### Collected data
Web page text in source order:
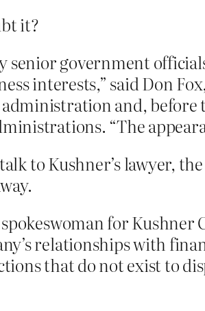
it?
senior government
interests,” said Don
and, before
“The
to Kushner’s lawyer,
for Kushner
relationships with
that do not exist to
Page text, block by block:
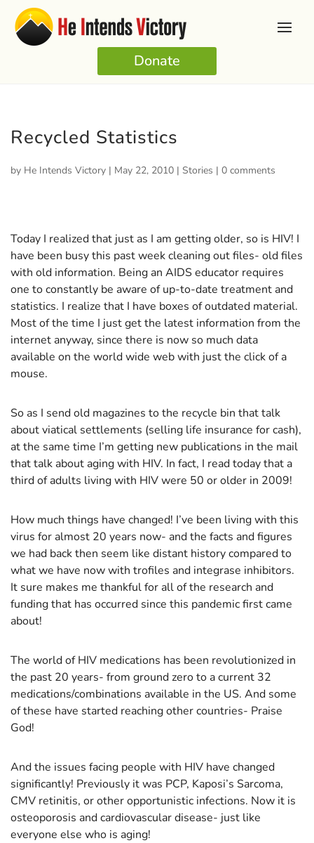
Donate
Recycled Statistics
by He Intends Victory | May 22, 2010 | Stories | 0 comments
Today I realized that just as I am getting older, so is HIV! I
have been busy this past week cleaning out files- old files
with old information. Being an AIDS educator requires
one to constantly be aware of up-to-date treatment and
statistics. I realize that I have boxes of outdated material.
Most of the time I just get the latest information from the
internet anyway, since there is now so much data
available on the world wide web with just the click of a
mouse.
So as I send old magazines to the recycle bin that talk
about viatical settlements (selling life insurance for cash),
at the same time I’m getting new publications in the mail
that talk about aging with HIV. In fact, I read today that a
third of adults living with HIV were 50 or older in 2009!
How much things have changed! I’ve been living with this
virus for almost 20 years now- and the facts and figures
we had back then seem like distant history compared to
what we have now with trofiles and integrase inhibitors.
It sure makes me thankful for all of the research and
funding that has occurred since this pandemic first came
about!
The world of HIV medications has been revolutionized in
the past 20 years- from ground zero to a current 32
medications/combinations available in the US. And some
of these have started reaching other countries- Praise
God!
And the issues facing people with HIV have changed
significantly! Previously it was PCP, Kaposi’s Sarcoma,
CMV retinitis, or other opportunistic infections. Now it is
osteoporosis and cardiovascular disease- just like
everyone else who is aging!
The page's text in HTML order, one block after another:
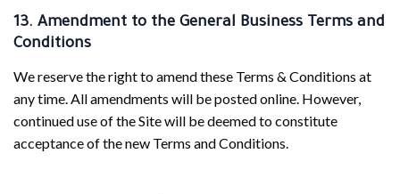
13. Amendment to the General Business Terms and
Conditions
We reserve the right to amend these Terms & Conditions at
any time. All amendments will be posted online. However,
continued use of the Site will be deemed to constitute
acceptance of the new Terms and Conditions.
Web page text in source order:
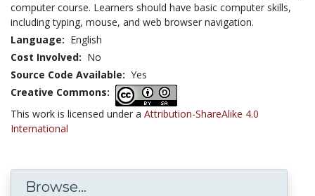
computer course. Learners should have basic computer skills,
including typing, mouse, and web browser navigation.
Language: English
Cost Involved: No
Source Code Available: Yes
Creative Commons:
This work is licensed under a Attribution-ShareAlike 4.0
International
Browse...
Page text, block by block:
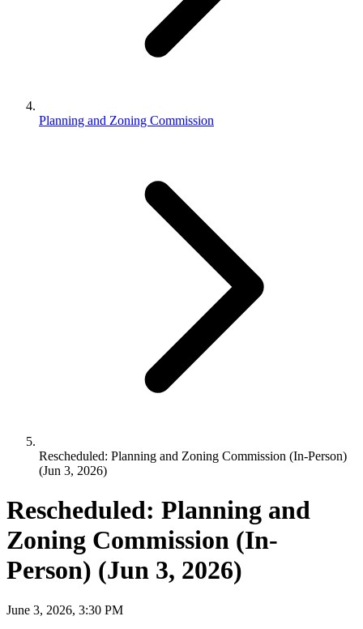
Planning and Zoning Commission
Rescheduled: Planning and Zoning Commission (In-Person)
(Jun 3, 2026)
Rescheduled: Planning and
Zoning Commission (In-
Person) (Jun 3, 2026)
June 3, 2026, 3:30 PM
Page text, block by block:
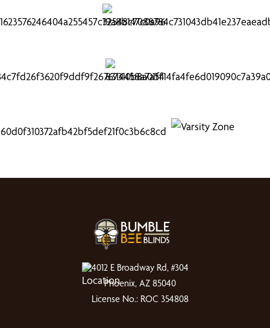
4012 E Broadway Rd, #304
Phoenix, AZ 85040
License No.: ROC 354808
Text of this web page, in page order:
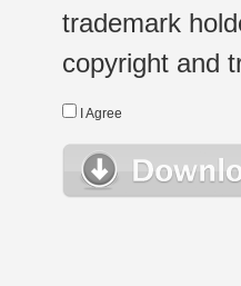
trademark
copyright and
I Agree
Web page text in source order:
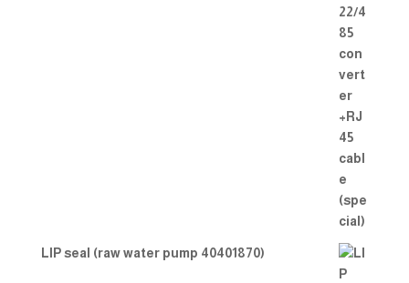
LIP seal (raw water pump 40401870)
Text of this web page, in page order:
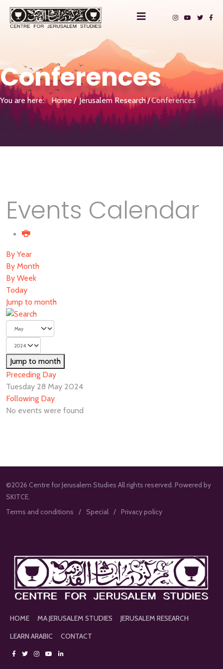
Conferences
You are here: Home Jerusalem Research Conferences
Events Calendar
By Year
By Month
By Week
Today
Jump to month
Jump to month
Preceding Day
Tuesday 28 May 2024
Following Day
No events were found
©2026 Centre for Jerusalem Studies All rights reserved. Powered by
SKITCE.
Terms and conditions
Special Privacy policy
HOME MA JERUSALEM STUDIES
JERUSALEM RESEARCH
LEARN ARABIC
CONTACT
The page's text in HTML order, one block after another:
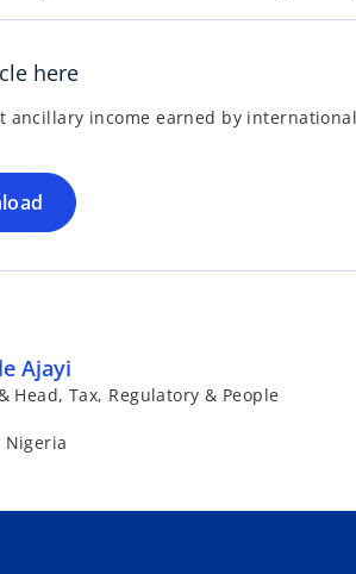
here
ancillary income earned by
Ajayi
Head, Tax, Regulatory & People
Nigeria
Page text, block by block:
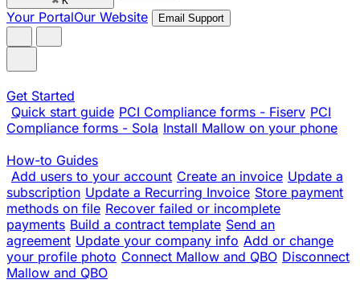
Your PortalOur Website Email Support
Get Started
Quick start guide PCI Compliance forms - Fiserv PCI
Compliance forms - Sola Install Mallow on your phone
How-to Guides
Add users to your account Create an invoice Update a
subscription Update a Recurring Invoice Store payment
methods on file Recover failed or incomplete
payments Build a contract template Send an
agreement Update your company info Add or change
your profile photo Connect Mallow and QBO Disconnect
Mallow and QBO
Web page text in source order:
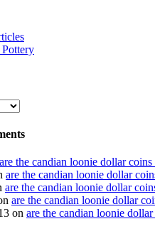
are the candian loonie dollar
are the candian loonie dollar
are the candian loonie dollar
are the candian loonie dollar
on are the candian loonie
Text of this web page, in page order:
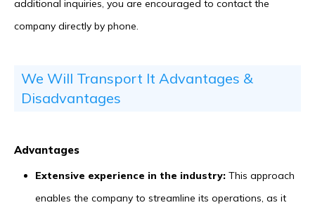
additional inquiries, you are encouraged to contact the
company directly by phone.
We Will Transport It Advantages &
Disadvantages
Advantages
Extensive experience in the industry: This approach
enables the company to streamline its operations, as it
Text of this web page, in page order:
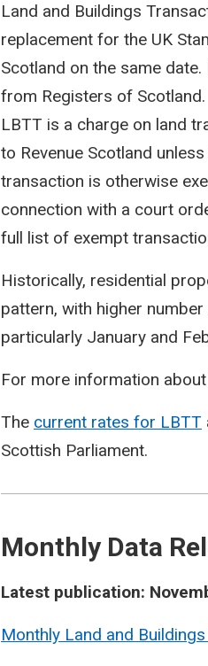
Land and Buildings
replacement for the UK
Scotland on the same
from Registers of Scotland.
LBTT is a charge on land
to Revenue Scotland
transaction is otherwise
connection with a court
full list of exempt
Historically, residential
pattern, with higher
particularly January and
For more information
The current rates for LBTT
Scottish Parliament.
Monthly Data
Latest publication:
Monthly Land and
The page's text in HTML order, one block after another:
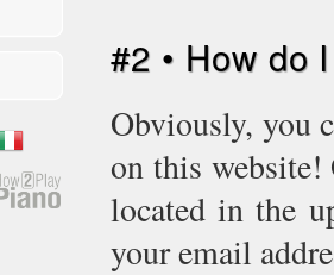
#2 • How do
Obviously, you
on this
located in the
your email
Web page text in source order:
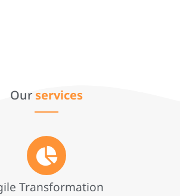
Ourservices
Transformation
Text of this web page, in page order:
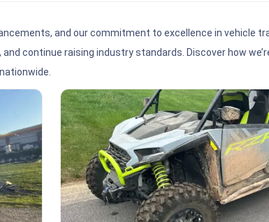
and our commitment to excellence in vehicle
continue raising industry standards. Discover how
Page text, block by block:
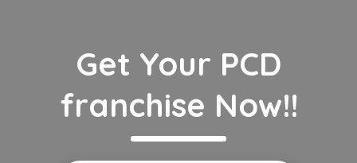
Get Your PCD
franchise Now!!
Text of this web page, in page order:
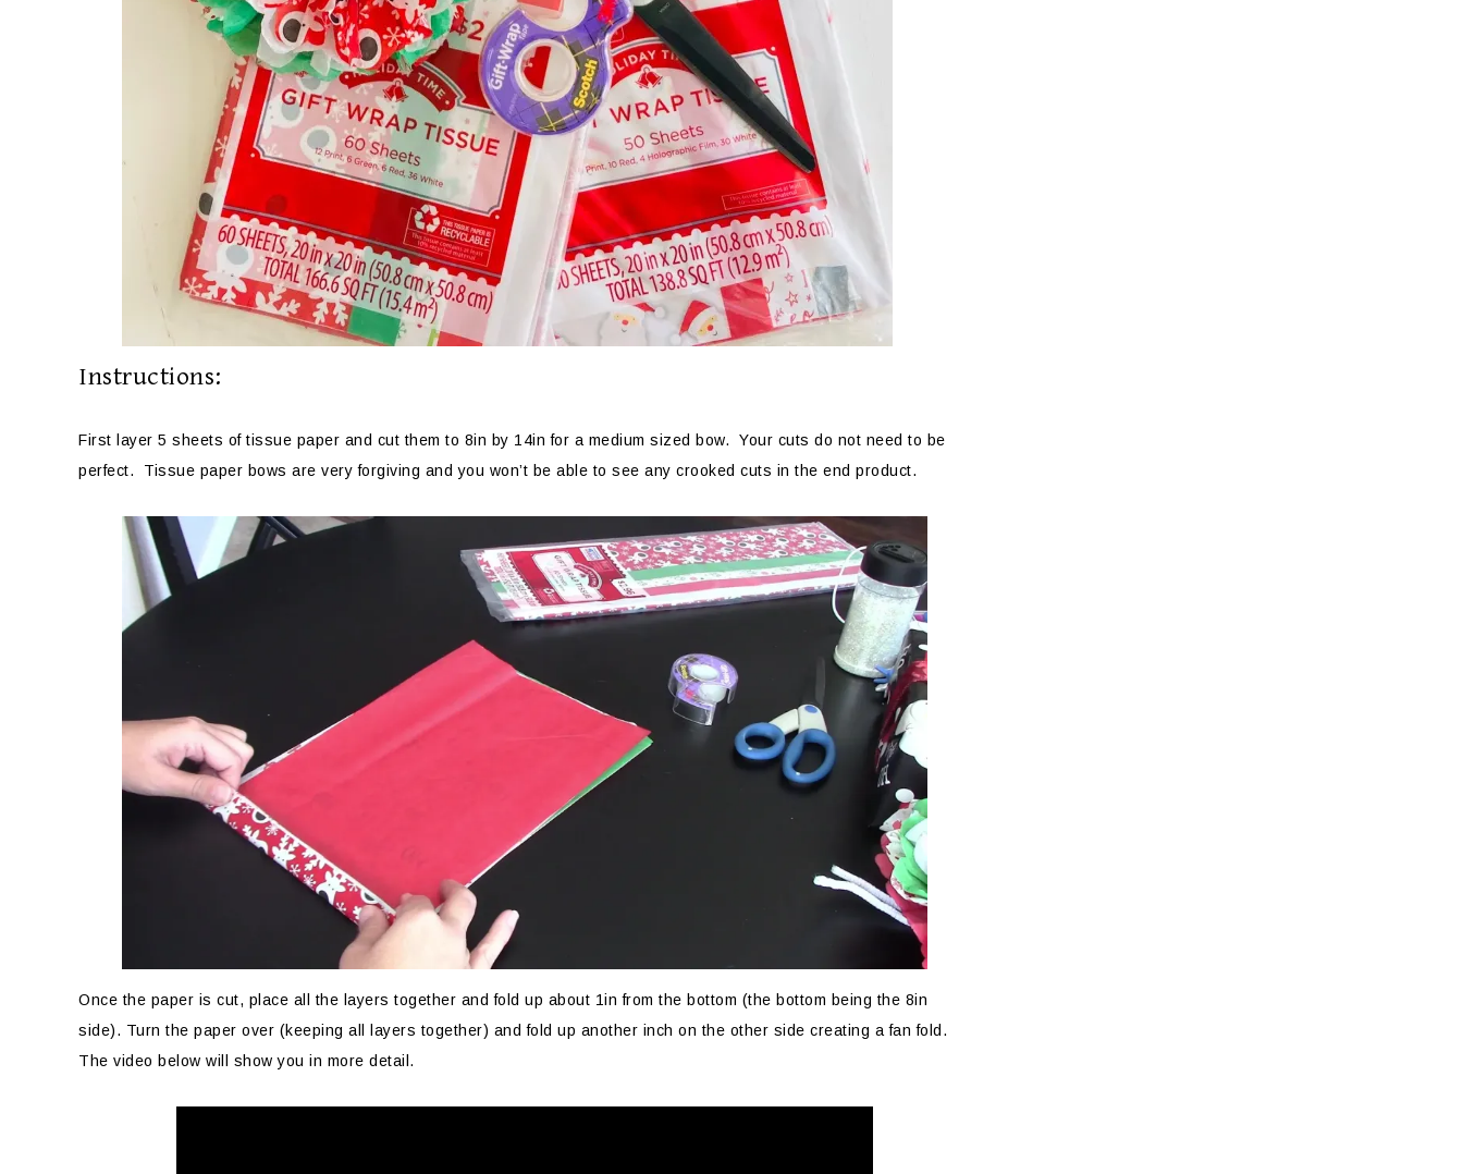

### WORK INSTRUCTION
No pictures should appear in the copy, and each record above is to be returned exactly.

### SOLUTION FOR THIS PROBLEM
Web page text in source order:
it?
senior government
interests,” said Don
and, before
“The
to Kushner’s lawyer,
for Kushner
relationships with
that do not exist to
Page text, block by block:
Donate
Recycled Statistics
by He Intends Victory | May 22, 2010 | Stories | 0 comments
Today I realized that just as I am getting older, so is HIV! I
have been busy this past week cleaning out files- old files
with old information. Being an AIDS educator requires
one to constantly be aware of up-to-date treatment and
statistics. I realize that I have boxes of outdated material.
Most of the time I just get the latest information from the
internet anyway, since there is now so much data
available on the world wide web with just the click of a
mouse.
So as I send old magazines to the recycle bin that talk
about viatical settlements (selling life insurance for cash),
at the same time I’m getting new publications in the mail
that talk about aging with HIV. In fact, I read today that a
third of adults living with HIV were 50 or older in 2009!
How much things have changed! I’ve been living with this
virus for almost 20 years now- and the facts and figures
we had back then seem like distant history compared to
what we have now with trofiles and integrase inhibitors.
It sure makes me thankful for all of the research and
funding that has occurred since this pandemic first came
about!
The world of HIV medications has been revolutionized in
the past 20 years- from ground zero to a current 32
medications/combinations available in the US. And some
of these have started reaching other countries- Praise
God!
And the issues facing people with HIV have changed
significantly! Previously it was PCP, Kaposi’s Sarcoma,
CMV retinitis, or other opportunistic infections. Now it is
osteoporosis and cardiovascular disease- just like
everyone else who is aging!
The page's text in HTML order, one block after another:
13. Amendment to the General Business Terms and
Conditions
We reserve the right to amend these Terms & Conditions at
any time. All amendments will be posted online. However,
continued use of the Site will be deemed to constitute
acceptance of the new Terms and Conditions.
Web page text in source order:
computer course. Learners should have basic computer skills,
including typing, mouse, and web browser navigation.
Language: English
Cost Involved: No
Source Code Available: Yes
Creative Commons:
This work is licensed under a Attribution-ShareAlike 4.0
International
Browse...
Page text, block by block:
Planning and Zoning Commission
Rescheduled: Planning and Zoning Commission (In-Person)
(Jun 3, 2026)
Rescheduled: Planning and
Zoning Commission (In-
Person) (Jun 3, 2026)
June 3, 2026, 3:30 PM
Page text, block by block:
4012 E Broadway Rd, #304
Phoenix, AZ 85040
License No.: ROC 354808
Text of this web page, in page order:
trademark
copyright and
I Agree
Web page text in source order:
LIP seal (raw water pump 40401870)
Text of this web page, in page order:
Conferences
You are here: Home Jerusalem Research Conferences
Events Calendar
By Year
By Month
By Week
Today
Jump to month
Jump to month
Preceding Day
Tuesday 28 May 2024
Following Day
No events were found
©2026 Centre for Jerusalem Studies All rights reserved. Powered by
SKITCE.
Terms and conditions
Special Privacy policy
HOME MA JERUSALEM STUDIES
JERUSALEM RESEARCH
LEARN ARABIC
CONTACT
The page's text in HTML order, one block after another:
here
ancillary income earned by
Ajayi
Head, Tax, Regulatory & People
Nigeria
Page text, block by block:
Your PortalOur Website Email Support
Get Started
Quick start guide PCI Compliance forms - Fiserv PCI
Compliance forms - Sola Install Mallow on your phone
How-to Guides
Add users to your account Create an invoice Update a
subscription Update a Recurring Invoice Store payment
methods on file Recover failed or incomplete
payments Build a contract template Send an
agreement Update your company info Add or change
your profile photo Connect Mallow and QBO Disconnect
Mallow and QBO
Web page text in source order:
are the candian loonie dollar
are the candian loonie dollar
are the candian loonie dollar
are the candian loonie dollar
on are the candian loonie
Text of this web page, in page order:
additional inquiries, you are encouraged to contact the
company directly by phone.
We Will Transport It Advantages &
Disadvantages
Advantages
Extensive experience in the industry: This approach
enables the company to streamline its operations, as it
Text of this web page, in page order:
Land and Buildings
replacement for the UK
Scotland on the same
from Registers of Scotland.
LBTT is a charge on land
to Revenue Scotland
transaction is otherwise
connection with a court
full list of exempt
Historically, residential
pattern, with higher
particularly January and
For more information
The current rates for LBTT
Scottish Parliament.
Monthly Data
Latest publication:
Monthly Land and
The page's text in HTML order, one block after another:
#2 • How do
Obviously, you
on this
located in the
your email
Web page text in source order:
Ourservices
Transformation
Text of this web page, in page order:
and our commitment to excellence in vehicle
continue raising industry standards. Discover how
Page text, block by block:
Get Your PCD
franchise Now!!
Text of this web page, in page order:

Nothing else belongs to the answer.